Question

the value of the m in the following given figure is pls reply fast urgent!!! ​

Answer 1

Answer:

option c

Step-by-step explanation:

Angle CAB = m

Angle ACD = 136°

Angle ABC = 63°

BCD is a straight line

Angle ACB = 180°- Angle ACD

= 180° - 136°

= 44°

Now as we know sum of angles of a triangle is 180°

Angle ABC + Angle ACB + Angle CAB = 180°

63° + 44° + m = 180°

107° + m = 180°

m = 180° - 107°

m = 73° Ans

Answer 2

★ Solution :-

In this question, we're given with a diagram of a triangle which consists of an exterior angle and are also given with the values of the exterior angle and one of the interior angle. One of the angle on the triangle is marked by a letter m. We are asked to find the value of the angle m.

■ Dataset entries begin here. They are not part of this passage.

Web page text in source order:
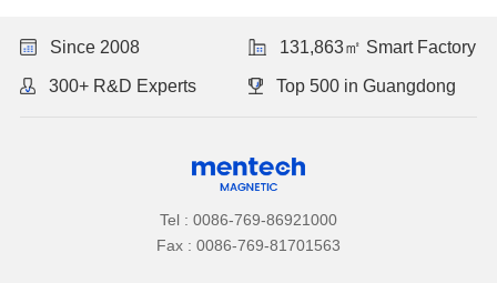
Since 2008 131,863㎡ Smart Factory
300+ R&D Experts Top 500 in Guangdong
Tel : 0086-769-86921000
Fax : 0086-769-81701563
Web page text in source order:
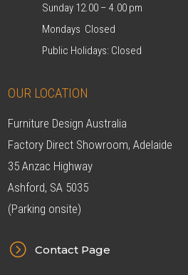
Sunday 12.00 – 4.00 pm
Mondays Closed
Public Holidays: Closed
OUR LOCATION
Furniture Design Australia
Factory Direct Showroom, Adelaide
35 Anzac Highway
Ashford, SA 5035
(Parking onsite)
= Contact Page
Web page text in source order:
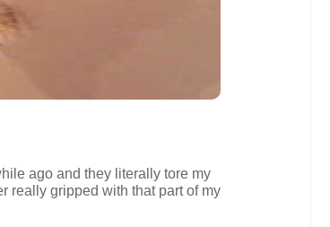
ago and they literally tore my
really gripped with that part of my
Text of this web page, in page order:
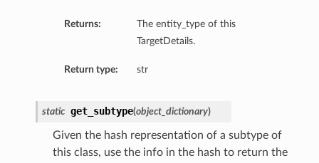
Returns:
The entity_type of this
TargetDetails.
Return type: str
static get_subtype(object_dictionary)
Given the hash representation of a subtype of
this class, use the info in the hash to return the
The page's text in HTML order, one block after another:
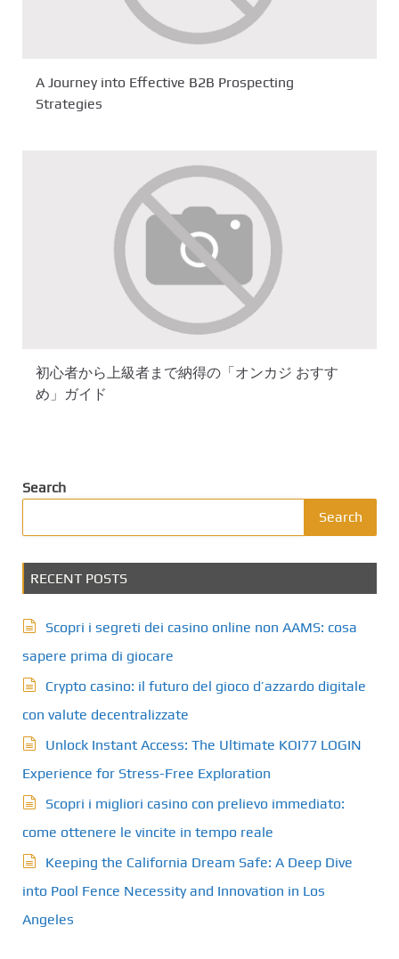
A Journey into Effective B2B Prospecting
Strategies
初心者から上級者まで納得の「オンカジ おすす
め」ガイド
Search
Search
RECENT POSTS
Scopri i segreti dei casino online non AAMS: cosa
sapere prima di giocare
Crypto casino: il futuro del gioco d’azzardo digitale
con valute decentralizzate
Unlock Instant Access: The Ultimate KOI77 LOGIN
Experience for Stress-Free Exploration
Scopri i migliori casino con prelievo immediato:
come ottenere le vincite in tempo reale
Keeping the California Dream Safe: A Deep Dive
into Pool Fence Necessity and Innovation in Los
Angeles
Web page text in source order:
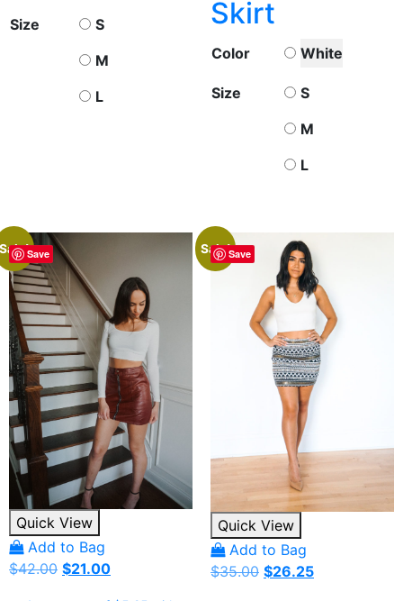
Size
S
M
L
Skirt
Color White
Size
S
M
L
Save
Quick View
Add to Bag
$42.00 Original
$21.00Current
Save
Sale!
Quick View
Add to Bag
$35.00 Original
$26.25Current
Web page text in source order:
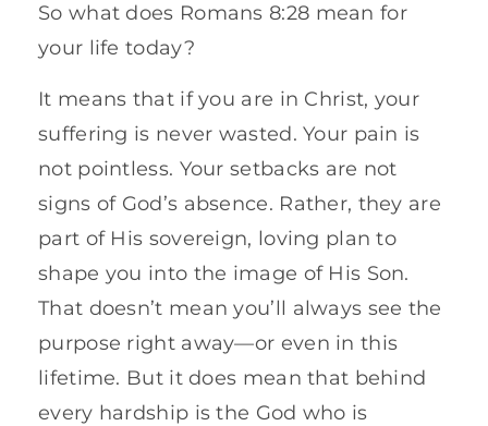
So what does Romans 8:28 mean for
your life today?
It means that if you are in Christ, your
suffering is never wasted. Your pain is
not pointless. Your setbacks are not
signs of God’s absence. Rather, they are
part of His sovereign, loving plan to
shape you into the image of His Son.
That doesn’t mean you’ll always see the
purpose right away—or even in this
lifetime. But it does mean that behind
every hardship is the God who is
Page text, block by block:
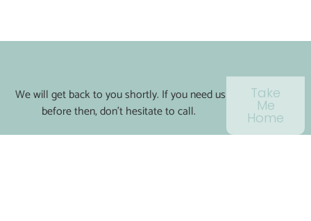
We will get back to you shortly. If you need us
before then, don’t hesitate to call.
Take
Me
Home
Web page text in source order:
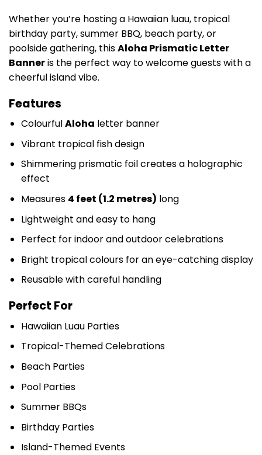
Whether you’re hosting a Hawaiian luau, tropical
birthday party, summer BBQ, beach party, or
poolside gathering, thisAloha Prismatic Letter
Banneris the perfect way to welcome guests with a
cheerful island vibe.
Features
ColourfulAloha letter banner
Vibrant tropical fish design
Shimmering prismatic foil creates a holographic
effect
Measures 4 feet (1.2 metres) long
Lightweight and easy to hang
Perfect for indoor and outdoor celebrations
Bright tropical colours for an eye-catching display
Reusable with careful handling
Perfect For
Hawaiian Luau Parties
Tropical-Themed Celebrations
Beach Parties
Pool Parties
Summer BBQs
Birthday Parties
Island-Themed Events
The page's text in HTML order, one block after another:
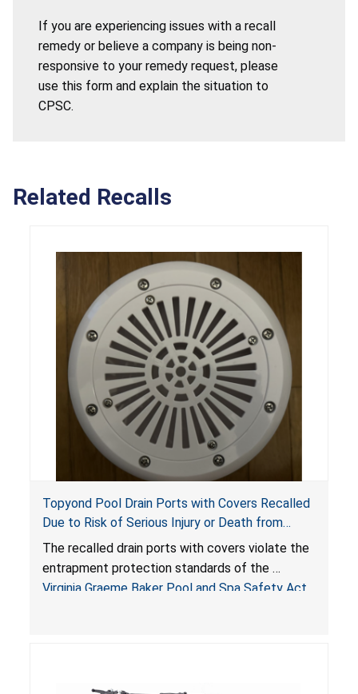
If you are experiencing issues with a recall
remedy or believe a company is being non-
responsive to your remedy request, please
use this form and explain the situation to
CPSC.
Related Recalls
Topyond Pool Drain Ports with Covers Recalled
Due to Risk of Serious Injury or Death from
Entrapment and Drowning Hazards; Violate
Virginia Graeme Baker Pool & Spa Safety Act;
Sold by Jialyduu
The recalled drain ports with covers violate the
entrapment protection standards of the
Virginia Graeme Baker Pool and Spa Safety Act
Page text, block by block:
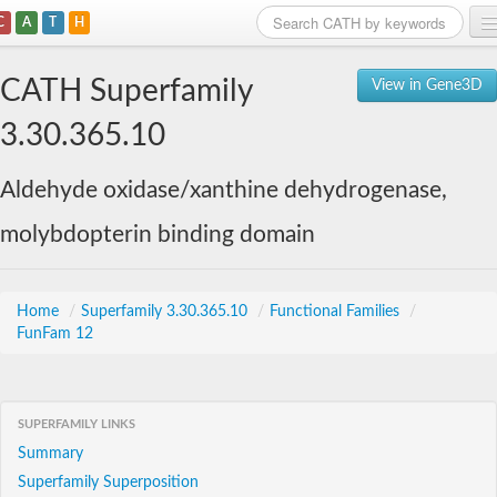
A T H
View in Gene3D
CATH Superfamily
3.30.365.10
Aldehyde oxidase/xanthine dehydrogenase,
molybdopterin binding domain
Home / Superfamily 3.30.365.10 / Functional Families
/
FunFam 12
SUPERFAMILY LINKS
Summary
Superfamily Superposition
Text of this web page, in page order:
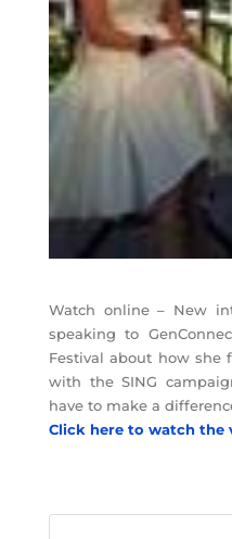
Watch online – New
speaking to
Festival about how she
with the SING
have to make a
Click here to watch the
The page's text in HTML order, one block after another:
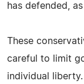
has defended,
These
careful to limit
individual liberty.

In the attachment provided, first we should find the value of x.

Value of x :-

$\sf \leadsto Straight \: line \: angle = {180}^{\circ}$

$\sf \dashrightarrow {136}^{\circ} + x = {180}^{\circ}$

$\sf \leadsto x = 180 - 136$

$\sf \leadsto x = {44}^{\circ}$

Now, we can find the value of m in the triangle given.

Value of m :-

$\sf \leadsto {Angle \: sum \: property}_{(Triangle)} = {180}^{\circ}$

$\sf \leadsto \angle{A} + \angle{B} + \angle{C} = {180}^{\circ}$

$\sf \leadsto m + {63}^{\circ} + {44}^{\circ} = {180}^{\circ}$

$\sf \leadsto m + {107}^{\circ} = {180}^{\circ}$

$\sf \leadsto m + 107 = 180$

$\sf \leadsto m = 180 - 107$

$\sf \leadsto m = {73}^{\circ}$

Therefore, the value of the ∠m is 73°.